We use the Adam optimizer to optimize the parameters of the neural network. In each epoch, we draw new initial quantum states, compute the forward evolution, and, subsequently, the gradients of the loss function with respect to the parameters of the neural network. sensealg allows one to switch between the different sensitivity modes. InterpolatingAdjoint and BacksolveAdjoint are the two possible continuous adjoint sensitivity methods. The necessary correction between Ito and Stratonovich integrals is computed under the hood in the SciMLSensitivity package.

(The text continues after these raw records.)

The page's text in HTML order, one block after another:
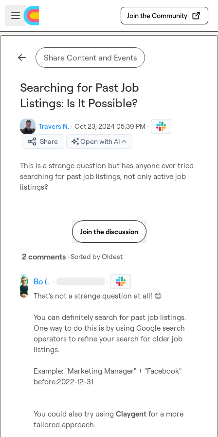
Skip to main content
Open sidebar
Join the Community
Share Content and Events
Searching for Past Job
Listings: Is It Possible?
Travers N. · Oct 23, 2024 05:39 PM ·
Share
Open with AI
This is a strange question but has anyone ever tried
searching for past job listings, not only active job
listings?
Join the discussion
2 comments · Sorted byOldest
Bo (. · ·
That’s not a strange question at all! 😊
You can definitely search for past job listings.
One way to do this is by using Google search
operators to refine your search for older job
listings.
Example: "Marketing Manager" + "Facebook"
before:2022-12-31
You could also try using Claygent for a more
tailored approach.
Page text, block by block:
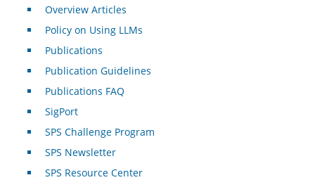
Overview Articles
Policy on Using LLMs
Publications
Publication Guidelines
Publications FAQ
SigPort
SPS Challenge Program
SPS Newsletter
SPS Resource Center
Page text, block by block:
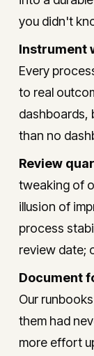
you didn't
Instrument
Every
to real
dashboards,
than no
Review
tweaking of
illusion of
process
review date;
Document
Our
them had
more effort
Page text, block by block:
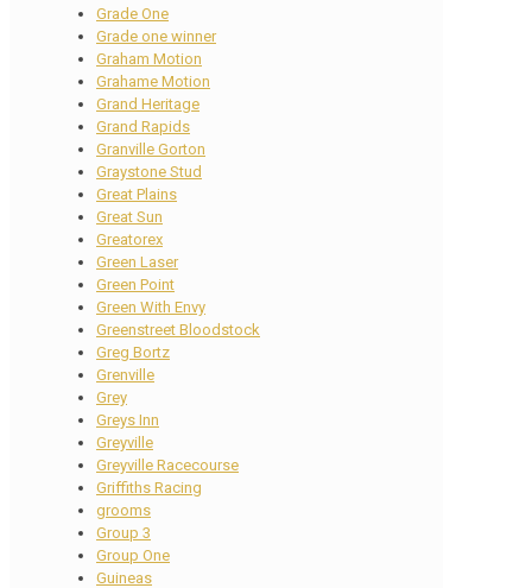
Grade One
Grade one winner
Graham Motion
Grahame Motion
Grand Heritage
Grand Rapids
Granville Gorton
Graystone Stud
Great Plains
Great Sun
Greatorex
Green Laser
Green Point
Green With Envy
Greenstreet Bloodstock
Greg Bortz
Grenville
Grey
Greys Inn
Greyville
Greyville Racecourse
Griffiths Racing
grooms
Group 3
Group One
Guineas
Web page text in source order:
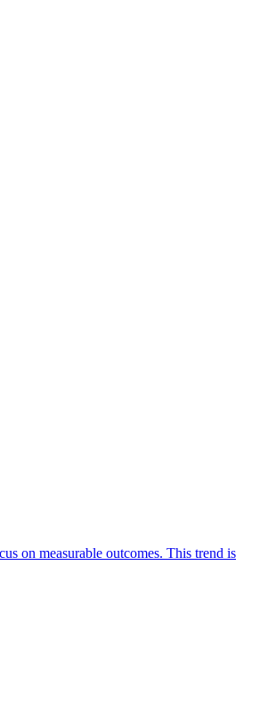
on measurable outcomes. This trend is
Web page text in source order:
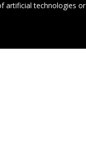
artificial technologies
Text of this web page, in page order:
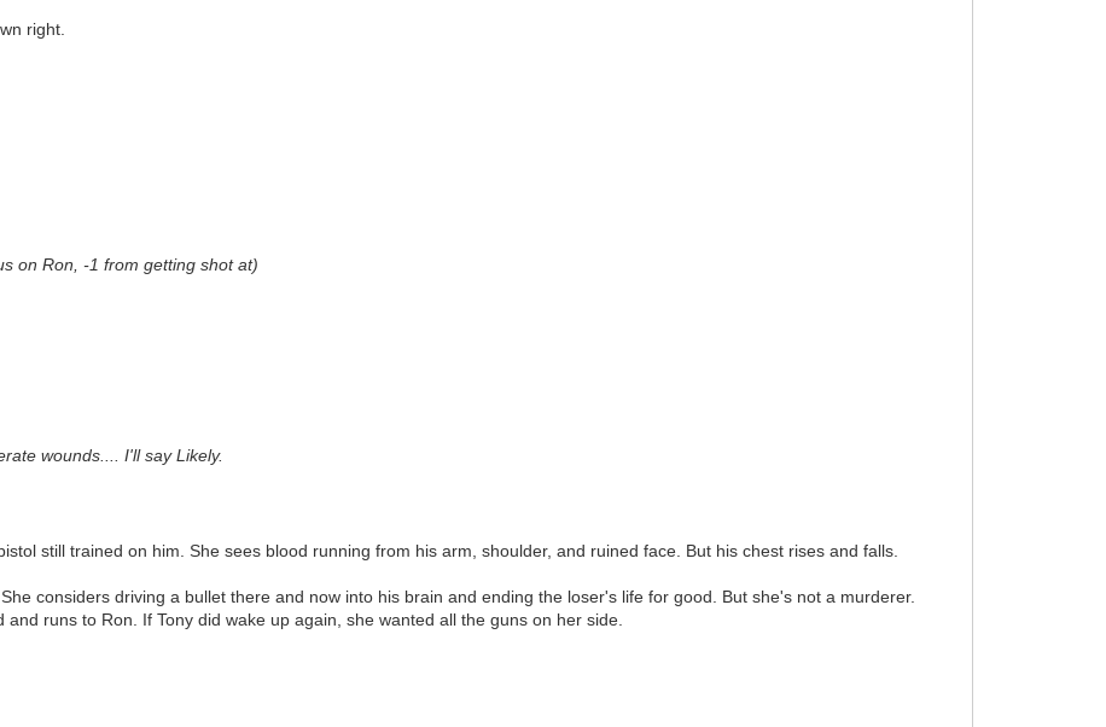
right.
on Ron, -1 from getting shot at)
wounds.... I'll say Likely.
still trained on him. She sees blood running from his arm, shoulder, and ruined face. But his chest rises and falls.
considers driving a bullet there and now into his brain and ending the loser's life for good. But she's not a murderer.
runs to Ron. If Tony did wake up again, she wanted all the guns on her side.
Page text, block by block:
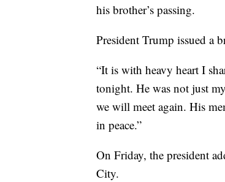
his brother’s passing.
President Trump issued a
“It is with heavy heart I
tonight. He was not just
we will meet again. His
in peace.”
On Friday, the president
City.
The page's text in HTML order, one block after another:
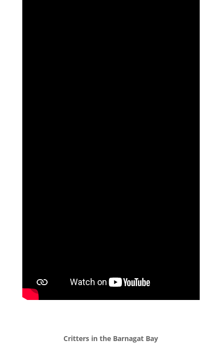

# optimize the parameters for a few epochs with Adam on time span
# Setup and run the optimization
adtype = OPT.AutoForwardDiff()
optf = OPT.OptimizationFunction((x, p) -> loss(x), adtype)

optprob = OPT.OptimizationProblem(optf, p_nn)
res = OPT.solve(optprob, OPO.Adam(myparameters.lr),
    callback = visualization_callback,
    maxiters = 100)

# plot optimized control
visualization_callback(res, loss(res.u); doplot = true)

false

Evolution of the fidelity as a function of time

References

[1] Schäfer, Frank, Pavel Sekatski, Martin Koppenhöfer, Christoph Bruder, and Michal Kloc. "Control of stochastic quantum dynamics by differentiable programming." Machine Learning: Science and Technology 2, no. 3 (2021): 035004.